Attachments (Terms of Use)

Comment 2 Andrei Stepanov 2016-02-17 13:15:22 UTC
The original bug was fixed only in half way. To be exact, display resolution can survive VM reboot only that was set in "Display Preferences" dialogue. There are other ways to set VM resolution. One of them is pulling borders of virt-viewer window. Just resize the virt-viewer window and the guest will adapt automatically. In this case resolution doesn't survive VM reboot and resets to 1024x768.

Steps to reproduce:

1. Login to guest 
2. Pull remote-viewer border to setup arbitrary resolution in VM.
3. Reboot in guest
4. Login to guest again 
5. Check current resolution. (xrand) It tells 1024x768 instead of from step #2.

Comment 3 Pavel Grunt 2016-03-11 13:20:22 UTC
resolution changes are not handled by the agent. Fix will have to go to a component which is aware of the changes

Comment 4 Pavel Grunt 2016-08-17 12:26:51 UTC
no solution upstream, moving to 7.4

Comment 5 Jonathon Jongsma 2017-05-26 19:38:00 UTC
(In reply to Andrei Stepanov from comment #2)
> The original bug was fixed only in half way. To be exact, display resolution
> can survive VM reboot only that was set in "Display Preferences" dialogue.
> There are other ways to set VM resolution. One of them is pulling borders of
> virt-viewer window. Just resize the virt-viewer window and the guest will
> adapt automatically. In this case resolution doesn't survive VM reboot and
> resets to 1024x768.
> 
> Steps to reproduce:
> 
> 1. Login to guest 
> 2. Pull remote-viewer border to setup arbitrary resolution in VM.
> 3. Reboot in guest
> 4. Login to guest again 
> 5. Check current resolution. (xrand) It tells 1024x768 instead of from step
> #2.

So, this is related to the issue discussed by myself and Ray Strode above (see bug 1130080 comment 17). In order to ensure that arbitrary resizing works properly, when the graphics driver supports hotplug_mode_update property the desktop will bypass the monitors.xml configuration file and always set the resolution to the preferred resolution of the driver. As Ray argued above, this could be considered 'incorrect' behavior, but the alternative is that resizing from the client will not work properly. 

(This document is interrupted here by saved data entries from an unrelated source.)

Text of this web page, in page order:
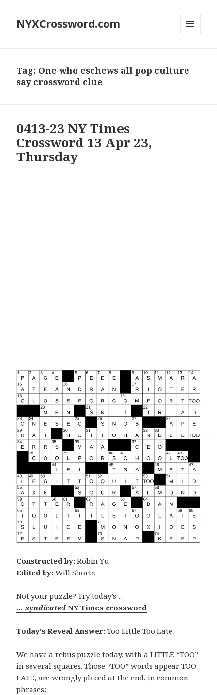
NYXCrossword.com
Tag: One who eschews all pop culture
say crossword clue
0413-23 NY Times
Crossword 13 Apr 23,
Thursday
Constructed by: Robin Yu
Edited by: Will Shortz
Not your puzzle? Try today’s …
… syndicatedNY Times crossword
Today’s Reveal Answer: Too Little Too Late
We have a rebus puzzle today, with a LITTLE “TOO”
in several squares. Those “TOO” words appear TOO
LATE, are wrongly placed at the end, in common
phrases:
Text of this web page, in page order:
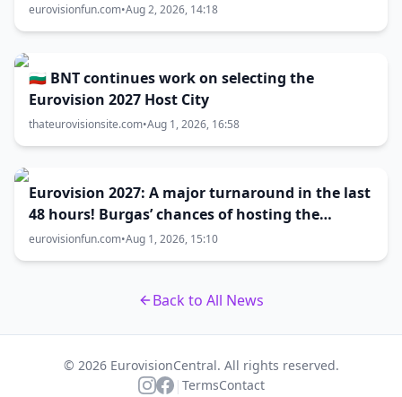
eurovisionfun.com•Aug 2, 2026, 14:18
🇧🇬 BNT continues work on selecting the
Eurovision 2027 Host City
thateurovisionsite.com•Aug 1, 2026, 16:58
Eurovision 2027: A major turnaround in the last
48 hours! Burgas’ chances of hosting the
contest skyrocket
eurovisionfun.com•Aug 1, 2026, 15:10
Back to All News
© 2026 EurovisionCentral. All rights reserved.
| TermsContact
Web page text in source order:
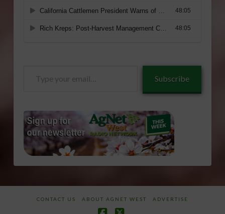
Subscribe
CONTACT US ABOUT AGNET WEST ADVERTISE
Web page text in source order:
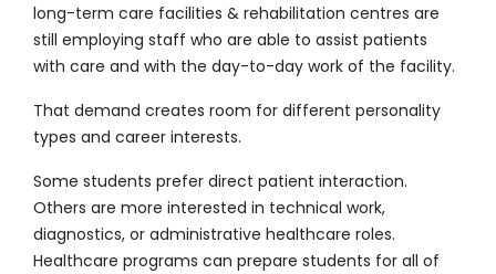
long-term care facilities & rehabilitation centres are
still employing staff who are able to assist patients
with care and with the day-to-day work of the facility.
That demand creates room for different personality
types and career interests.
Some students prefer direct patient interaction.
Others are more interested in technical work,
diagnostics, or administrative healthcare roles.
Healthcare programs can prepare students for all of
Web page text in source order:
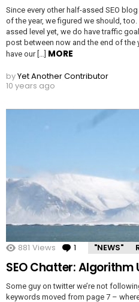
Since every other half-assed SEO
of the year, we figured we should, too.
assed level yet, we do have traffic
post between now and the end of the
have our […] MORE
byYet Another Contributor
10 years ago
881 Views 1 Comment
"NEWS"
SEO Chatter: Algorithm
Some guy on twitter we’re not
keywords moved from page 7 –
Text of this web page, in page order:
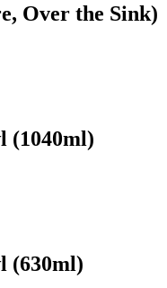
Over the Sink)
(1040ml)
(630ml)
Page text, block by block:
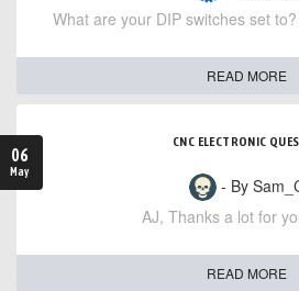
What are your DIP switches set
READ MORE
06
May
CNC ELECTRONIC
- By
AJ, Thanks a lot for
READ MORE
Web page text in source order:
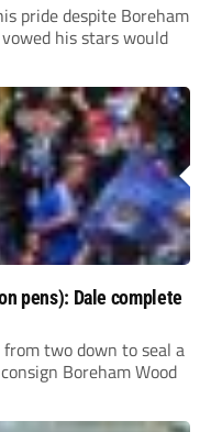
pride despite Boreham
his stars would
pens): Dale complete
from two down to seal a
Boreham Wood
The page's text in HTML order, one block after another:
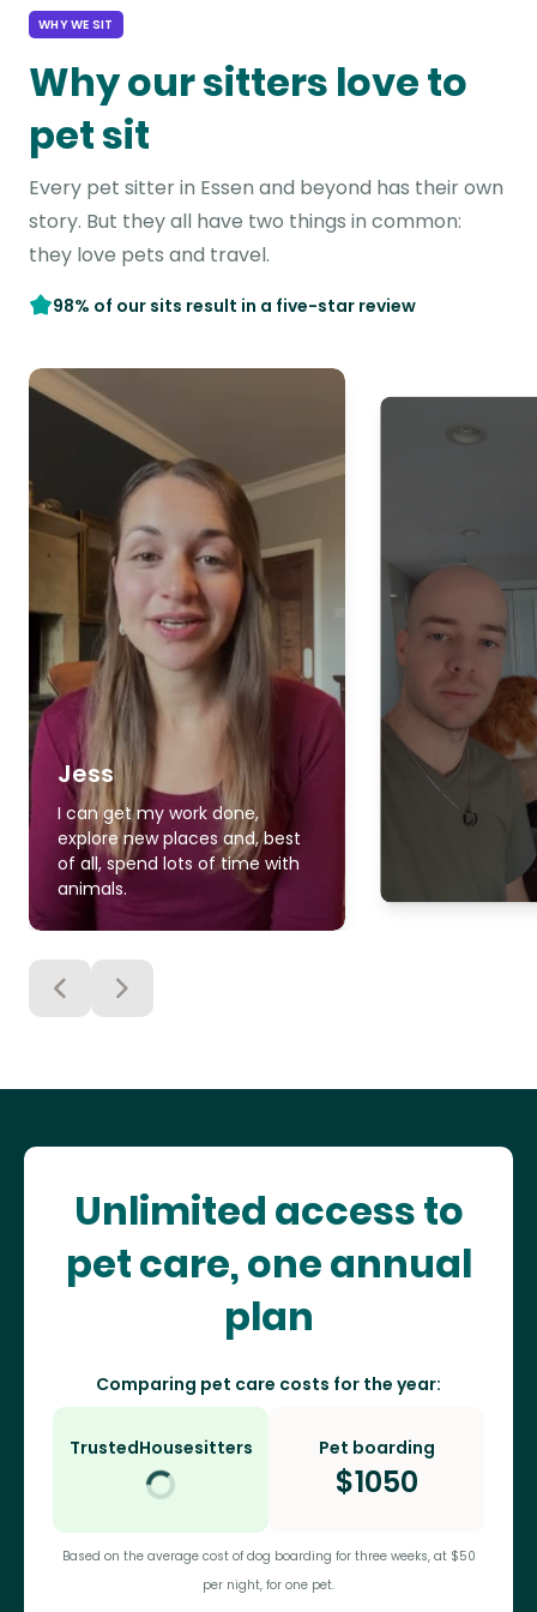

What is happening is this:

- user resizes their client to some arbitrary size (let's say 1234x912)
  - 1234x912 is now the preferred resolution of the driver. 
  - Even if the desktop already has a configuration for this display (monitors.xml), it will be ignored
  - the desktop sets the resolution to the preferred mode of the driver (1234x912)
- user reboots guest
  - during shutdown, the QXL driver gets unloaded so the driver no longer "remembers" its preferred mode of 1234x912.
  - guest switches to text mode and the display is resized to something like 800x600
  - The client window also gets resized to match
  - After reboot, the qxl driver gets reloaded and it comes up using its default resolution (e.g. 1024x768)

I believe that this problem did not exist in the past, but started appearing after qemu made a change that unloaded the QXL driver during reboot (the same root cause as Bug 1274447). Before that change, it's possible that the QXL device maintained the same preferred resolution through the reboot and therefore that resolution was restored after reboot.


The only real option that I can think of for fixing this behavior is for the desktop to restore the resolution after re-logging into gnome. Restoring the configuration from monitors.xml is the normal way to achieve this. But A) arbitrary resolutions configured via the spice client are not written to monitors.xml, and B) we currently bypass this functionality since it interferes with arbitrary resizing via the client. So fixing this will not be trivial, I fear.

Comment 6 Jonathon Jongsma 2019-05-08 16:21:16 UTC
Honestly, I'm not sure that this should actually be considered a bug. It seems to be at most a minor annoyance. I don't think that rebooting a guest should be considered a common event, so most users will not experience this behavior very often. And the workaround is as simple as resizing the window to the desired size after the reboot. Given the effort that would be required to support this behavior, I don't think it's worth fixing right now.